First, she touched his face tentatively. Then, she ran her sensitive fingers slowly along his curly, thick, black hair. Shortly after, she sniffed his scent and examined the scar on his forehead with care. And in bed at night, she thought to herself, he would be completely there, a prisoner of her intense feelings. She thought of the little games she’d play with him, pretending to disappear when she was really there; she thought of the countless ways she’d make him grateful to her. She was aroused by his rough skin rubbing against hers.

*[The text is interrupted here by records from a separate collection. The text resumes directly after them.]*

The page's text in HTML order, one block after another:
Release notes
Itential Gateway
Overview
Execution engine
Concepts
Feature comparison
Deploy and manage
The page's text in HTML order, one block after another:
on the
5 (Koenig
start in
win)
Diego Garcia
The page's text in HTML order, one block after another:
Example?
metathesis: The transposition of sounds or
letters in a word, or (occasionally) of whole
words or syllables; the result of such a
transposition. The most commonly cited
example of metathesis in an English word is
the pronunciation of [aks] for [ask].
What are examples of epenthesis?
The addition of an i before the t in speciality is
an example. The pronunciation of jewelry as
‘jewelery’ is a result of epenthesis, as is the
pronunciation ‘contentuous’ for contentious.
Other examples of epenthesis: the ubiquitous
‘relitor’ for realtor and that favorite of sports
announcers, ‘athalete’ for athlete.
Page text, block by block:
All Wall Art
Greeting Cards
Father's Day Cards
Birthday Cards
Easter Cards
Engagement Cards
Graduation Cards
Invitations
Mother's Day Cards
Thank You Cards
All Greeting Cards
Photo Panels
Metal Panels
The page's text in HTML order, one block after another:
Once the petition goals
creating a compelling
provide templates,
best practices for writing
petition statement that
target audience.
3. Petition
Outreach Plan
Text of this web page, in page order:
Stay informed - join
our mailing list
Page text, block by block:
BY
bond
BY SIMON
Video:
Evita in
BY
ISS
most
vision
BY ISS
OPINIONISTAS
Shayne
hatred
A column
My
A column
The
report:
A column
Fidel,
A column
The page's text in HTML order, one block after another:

She straddled him while whispering: “Hold my breasts tight as though they were the most precious part of you.” Slowly she took him in, holding his shoulders to stop him from changing position. He came very quickly. She stayed on top of him, motionless, waiting for him to recover his energy. Not long afterwards, he had an enormous erection. Complete lack of modesty or embarrassment made up for her inexperience. Desire directed her body by instinct, dictating the appropriate movements. She moaned loudly, sounds that seemed so unlike her, so uncontrolled and stirring and throaty. She’d gone mad.

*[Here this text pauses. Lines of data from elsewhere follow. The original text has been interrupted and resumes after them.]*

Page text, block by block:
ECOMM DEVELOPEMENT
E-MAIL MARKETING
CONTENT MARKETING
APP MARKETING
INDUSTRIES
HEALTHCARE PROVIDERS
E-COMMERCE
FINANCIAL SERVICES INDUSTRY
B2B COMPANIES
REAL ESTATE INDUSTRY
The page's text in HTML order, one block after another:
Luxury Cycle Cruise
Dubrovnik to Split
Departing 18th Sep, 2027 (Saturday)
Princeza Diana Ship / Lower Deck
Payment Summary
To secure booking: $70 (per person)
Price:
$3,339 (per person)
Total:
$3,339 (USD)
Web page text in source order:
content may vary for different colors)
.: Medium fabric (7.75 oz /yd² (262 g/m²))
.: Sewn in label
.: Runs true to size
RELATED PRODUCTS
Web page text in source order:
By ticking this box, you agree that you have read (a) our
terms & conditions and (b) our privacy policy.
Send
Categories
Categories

Suddenly, she felt a shiver of joy that was quite, quite unique; it was a complete expression of her body and mood and spirit, all together at once. In Montplaisir with Moulay Arrouj she had discovered pleasure for the first time!
“He’s good, the bastard!” she admitted to herself.
She felt happy knowing that some of the sweat on her body was his and some of the sweat on his body was hers. Then, easily, she slipped out of his grip and went back home.
At home, in her room, she lay on the bed with her eyes closed. The sheets her body had touched became soft and her mouth held a taste of his sweat lulling her to sleep. She wanted the real thing to turn into a dream; a dream in which she could see him embracing her again. And she did. That was it, yes; and in the dream it didn’t even seem strange. She was leaning her face against the pillow, certain it was Moulay Arrouj. My Allah, it was him: help me. Give him back to me. She stretched and her body widened into the cool margins of the bed. The sap ebbed. The touching thing was, in the dream, she had known the change was overtaking her. And there was that in Moulay Arrouj, which now the dream made vivid to her, what she had hardly felt before, a racing love, young as he was, recent as their touching was, much as she gave him; he would sacrifice for her. And she exulted through her length even as she wondered why. “This was a new chapter in my life,” she mumbled to herself.
Where I am, I had forgotten why joy existed until I read what you had written. Whomever this lady is, do it again with her, so you can write about it some more!
That was her first time experiencing pleasure? What of her prior experiences gave any credence to her statement of judgment,”He’s good?”